Imagine trying to study a dark object a mere 300 kilometers across as it moves through its orbit four billion kilometers from Earth. Co-author Thomas Puzia (Pontificia Universidad Católica de Chile) likens the task to observing a mountain of coal against a pitch black sky. The VLT’s X-Shooter spectrograph and FORS2 spectrograph and imager offered the precision needed. The paper calls the reflectance spectrum found here ‘unusual’ and states that it is:
…exhibiting a large drop in its near-UV reflectance and a broad shallow optical absorption feature centered at ?700 nm, which is detected at greater than 4? significance. These features, confirmed through multiple epochs of spectral photometry and spectroscopy, have respectively been associated with ferric oxides and phyllosilicates. The spectrum bears striking resemblance to those of some C-type asteroids, suggesting that 2004 EW95 may share a common origin with those objects.
The presence of ferric oxides and phyllosilicates marks 2004 EW95 as a kind of KBO that had never been found before, implying an origin far closer to the Sun. The phyllosilicate feature in the spectra, say the authors, points to significant heating in this object’s history, possibly radiogenic or the result of either solar irradiation or one or more collisions.
Each of these two features has been independently observed by two separate instruments, and are present in the reported reflectance spectra regardless of which of our solar calibrator targets, or which of two separate spectral extraction techniques, were used in our data reduction.
Thus 2004 EW95 takes us from a prediction made by two dynamical models of the early Solar System and fulfills that prediction in an actual KBO. The ‘grand tack’ model assumes that the early migrations of Jupiter and Saturn would have scattered carbonaceous asteroids that had formed near them and flung them into the outer Solar System, and we would thus expect that 2005 EW95 is not alone in the Kuiper Belt. From the paper:
The striking similarity between 2004 EW95 and certain C-type [carbonaceous] asteroids points to the plausible idea that 2004 EW95 shares a common origin with these objects. Taken together, the spectroscopic similarity to C-type asteroids and the orbital properties of 2004 EW95 are consistent with the idea that this object may have formed near Jupiter among the primordial C-type asteroids (Walsh et al. 2011) and was subsequently emplaced into the Kuiper Belt by the migrating planets.

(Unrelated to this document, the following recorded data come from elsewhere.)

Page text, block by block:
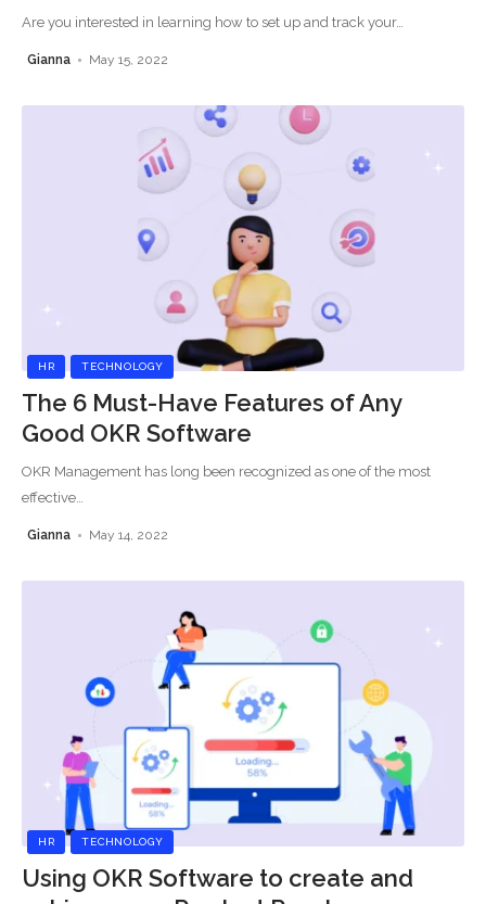
Are you interested in learning how to set up and track your…
Gianna May 15, 2022
HR TECHNOLOGY
The 6 Must-Have Features of Any
Good OKR Software
OKR Management has long been recognized as one of the most
effective…
Gianna May 14, 2022
HR TECHNOLOGY
Using OKR Software to create and
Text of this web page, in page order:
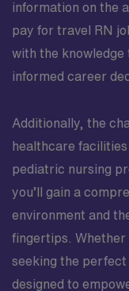
information on the
pay for travel RN
with the knowledge
informed career
Additionally, the
healthcare
pediatric nursing
you’ll gain a
environment and
fingertips. Whether
seeking the
designed to
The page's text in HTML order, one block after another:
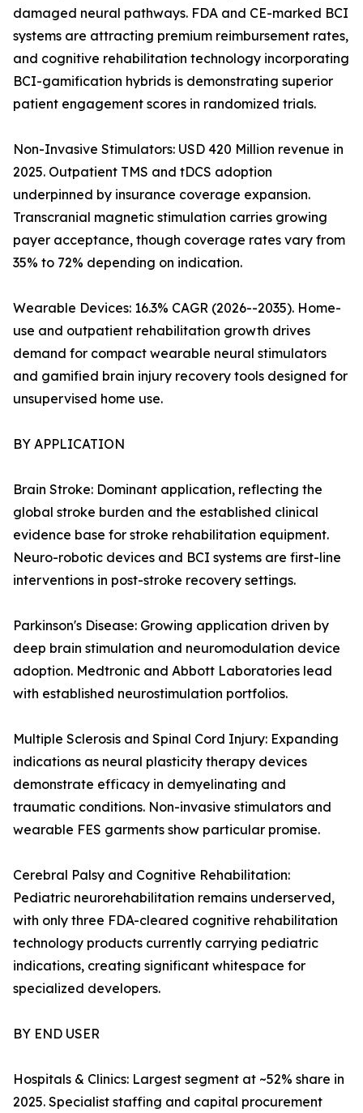
damaged neural pathways. FDA and CE-marked BCI
systems are attracting premium reimbursement rates,
and cognitive rehabilitation technology incorporating
BCI-gamification hybrids is demonstrating superior
patient engagement scores in randomized trials.
Non-Invasive Stimulators: USD 420 Million revenue in
2025. Outpatient TMS and tDCS adoption
underpinned by insurance coverage expansion.
Transcranial magnetic stimulation carries growing
payer acceptance, though coverage rates vary from
35% to 72% depending on indication.
Wearable Devices: 16.3% CAGR (2026--2035). Home-
use and outpatient rehabilitation growth drives
demand for compact wearable neural stimulators
and gamified brain injury recovery tools designed for
unsupervised home use.
BY APPLICATION
Brain Stroke: Dominant application, reflecting the
global stroke burden and the established clinical
evidence base for stroke rehabilitation equipment.
Neuro-robotic devices and BCI systems are first-line
interventions in post-stroke recovery settings.
Parkinson's Disease: Growing application driven by
deep brain stimulation and neuromodulation device
adoption. Medtronic and Abbott Laboratories lead
with established neurostimulation portfolios.
Multiple Sclerosis and Spinal Cord Injury: Expanding
indications as neural plasticity therapy devices
demonstrate efficacy in demyelinating and
traumatic conditions. Non-invasive stimulators and
wearable FES garments show particular promise.
Cerebral Palsy and Cognitive Rehabilitation:
Pediatric neurorehabilitation remains underserved,
with only three FDA-cleared cognitive rehabilitation
technology products currently carrying pediatric
indications, creating significant whitespace for
specialized developers.
BY END USER
Hospitals & Clinics: Largest segment at ~52% share in
2025. Specialist staffing and capital procurement
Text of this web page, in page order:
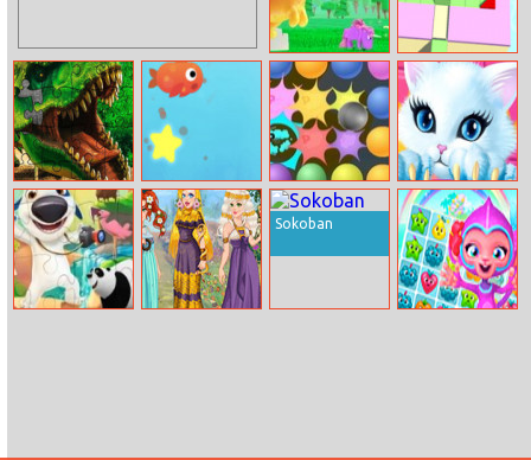
Unicorn
Kingdom
Stack Maze
Puzzle
Dino Park
Jigsaw
Fishy Trick Soap Ball Craze
Princess Kitty
Care
Sokoban
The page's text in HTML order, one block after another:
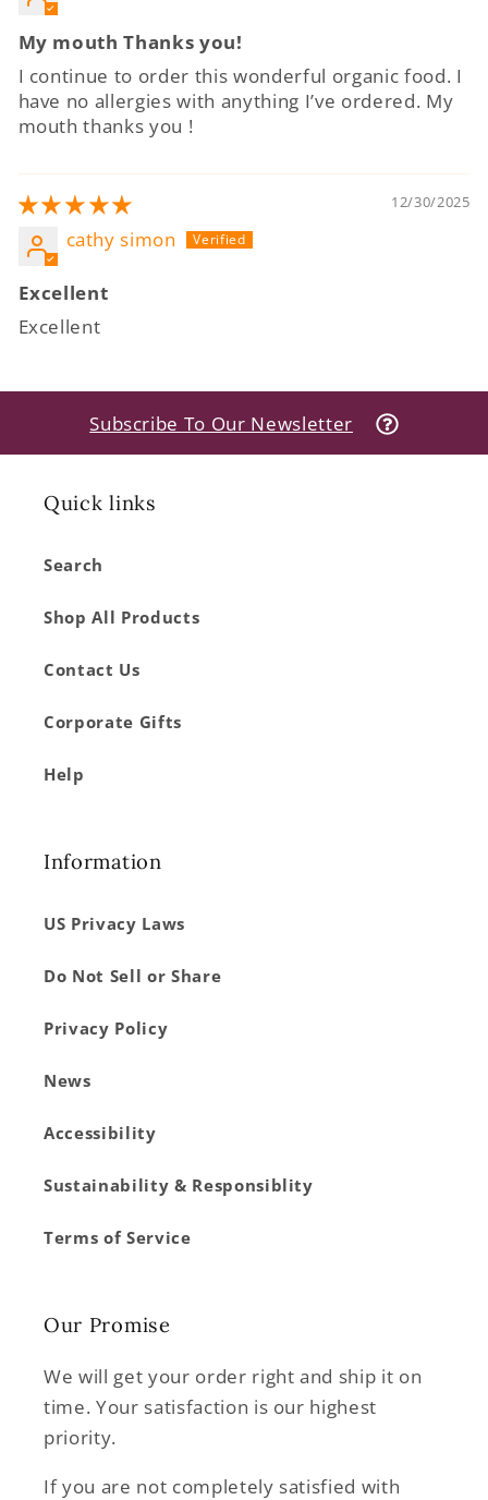
My mouth Thanks you!
I continue to order this wonderful organic food. I
have no allergies with anything I’ve ordered. My
mouth thanks you !
12/30/2025
cathy simon
Excellent
Excellent
Subscribe To Our Newsletter
Quick links
Search
Shop All Products
Contact Us
Corporate Gifts
Help
Information
US Privacy Laws
Do Not Sell or Share
Privacy Policy
News
Accessibility
Sustainability & Responsiblity
Terms of Service
Our Promise
We will get your order right and ship it on
time. Your satisfaction is our highest
priority.
If you are not completely satisfied with
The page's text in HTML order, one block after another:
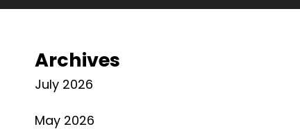
Archives
July 2026
May 2026
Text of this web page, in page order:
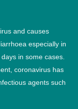
and causes
especially in
in some cases.
coronavirus has
agents such
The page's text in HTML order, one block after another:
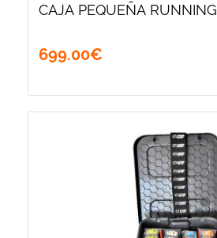
CAJA PEQUEÑA RUNNING
699.00€
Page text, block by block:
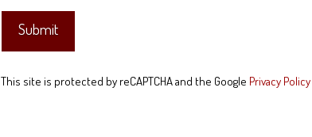
This site is protected by reCAPTCHA and the Google Privacy Policy
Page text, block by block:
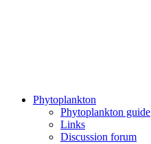
Phytoplankton
Phytoplankton guide
Links
Discussion forum
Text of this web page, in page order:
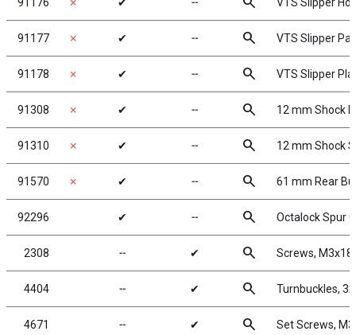
91177 ✗ ✔ ╌ search VTS Slipper
91178 ✗ ✔ ╌ search VTS Slipper
91308 ✗ ✔ ╌ search 12 mm Shock
91310 ✗ ✔ ╌ search 12 mm Shock
91570 ✗ ✔ ╌ search 61 mm Rear
92296 ✔ ╌ search Octalock Spur
2308 ╌ ✔ search Screws, M3x18
4404 ╌ ✔ search Turnbuckles,
4671 ╌ ✔ search Set Screws,
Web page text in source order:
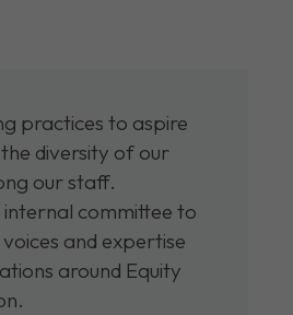
practices to aspire
diversity of our
our staff.
internal committee to
and expertise
around Equity
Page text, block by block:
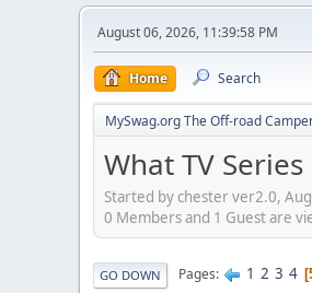
August 06, 2026, 11:39:58 PM
Home Search
MySwag.org The Off-road
What TV
Started by chester ver2.0,
0 Members and 1 Guest are
GO DOWN Pages 1 2 3 4
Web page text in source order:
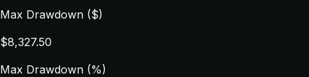
Max Drawdown ($)
$8,327.50
Max Drawdown (%)
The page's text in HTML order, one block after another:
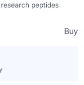
peptides
Buy
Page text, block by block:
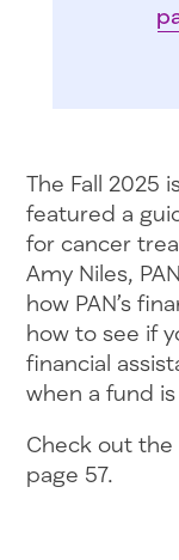
The Fall 2025
featured a
for cancer
Amy Niles,
how PAN’s
how to see if
financial
when a fund
Check out the
page 57.
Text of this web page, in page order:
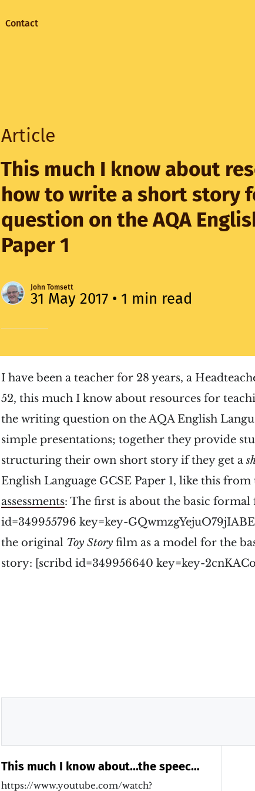
Contact
Article
This much I know about
how to write a short story
question on the AQA
Paper 1
John Tomsett
31 May 2017 • 1 min read
I have been a teacher for 28 years, a
52, this much I know about resources for
the writing question on the AQA English
simple presentations; together they provide
structuring their own short story if they get a
English Language GCSE Paper 1, like this
assessments:The first is about the basic
id=349955796 key=key-
the original Toy Story film as a model for the
story: [scribd id=349956640 key=key-
This much I know about...the speech
Theresa May should have made
https://www.youtube.com/watch?
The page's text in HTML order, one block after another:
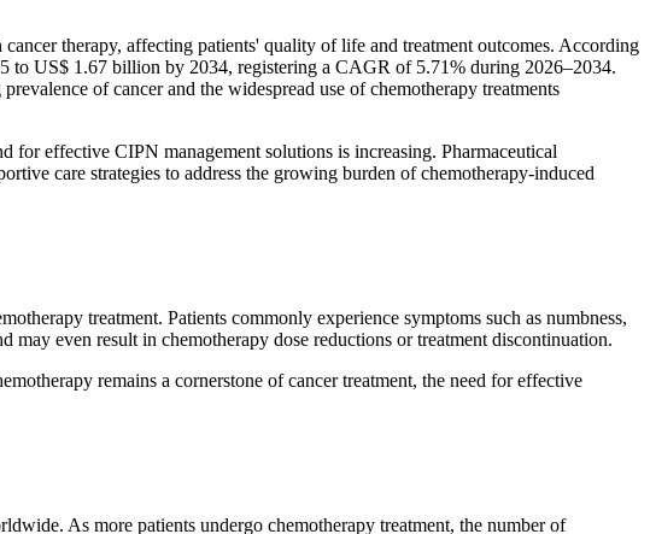
therapy, affecting patients' quality of life and treatment outcomes. According
to US$ 1.67 billion by 2034, registering a CAGR of 5.71% during 2026–2034.
of cancer and the widespread use of chemotherapy treatments
for effective CIPN management solutions is increasing. Pharmaceutical
care strategies to address the growing burden of chemotherapy-induced
treatment. Patients commonly experience symptoms such as numbness,
even result in chemotherapy dose reductions or treatment discontinuation.
remains a cornerstone of cancer treatment, the need for effective
As more patients undergo chemotherapy treatment, the number of
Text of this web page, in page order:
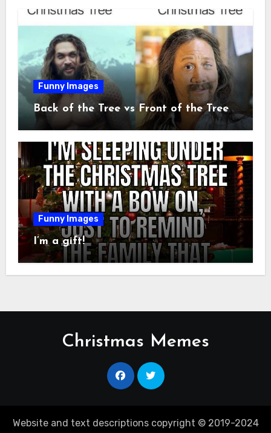
Funny Images
Back of the Tree vs Front of the Tree
Funny Images
I’m a gift!
Christmas Memes
Website and text descriptions copyright © 2019-2024
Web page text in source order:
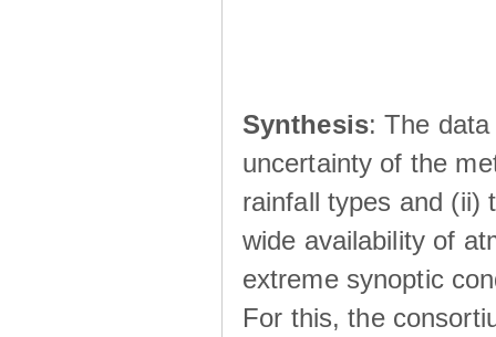
Synthesis: The
uncertainty of the
rainfall types and (ii)
wide availability of
extreme synoptic
For this, the
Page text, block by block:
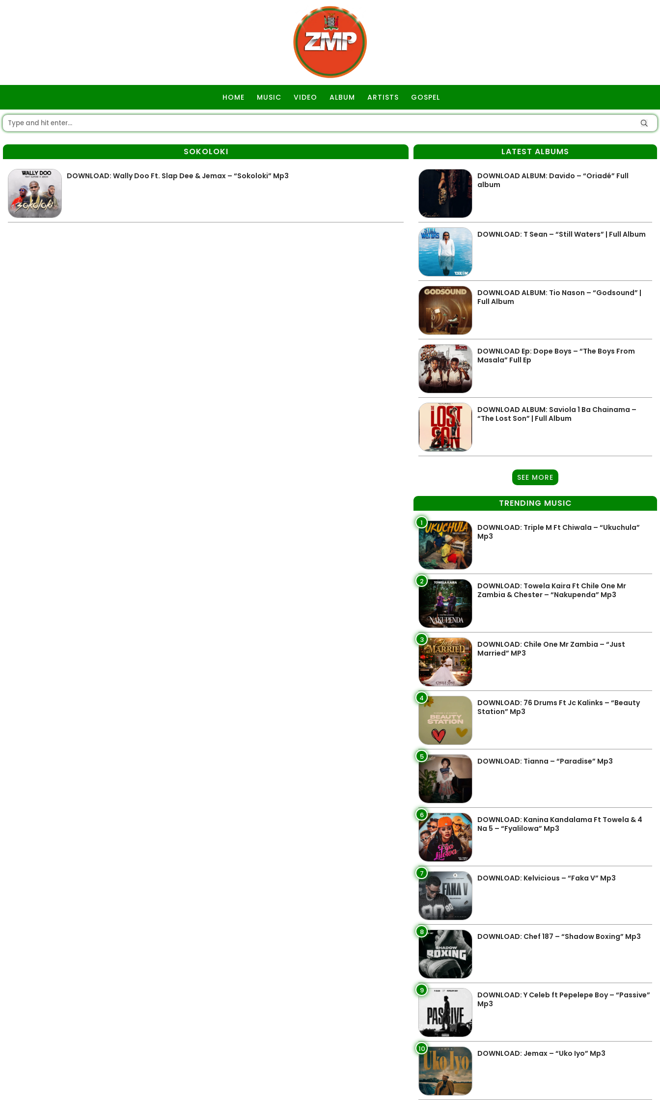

So we have an object whose spectrum resembles those of primitive carbonaceous asteroids orbiting the Sun in a stable mean motion resonance with Neptune. Its orbit is highly inclined and eccentric, likely the result of dynamical instability and consistent with gas giant migration.
The paper is Seccull et al., ”2004 EW95: A Phyllosilicate-bearing Carbonaceous Asteroid in the Kuiper Belt,” Astrophysical Journal Letters 855, L26 (10 March 2018). Preprint / full text.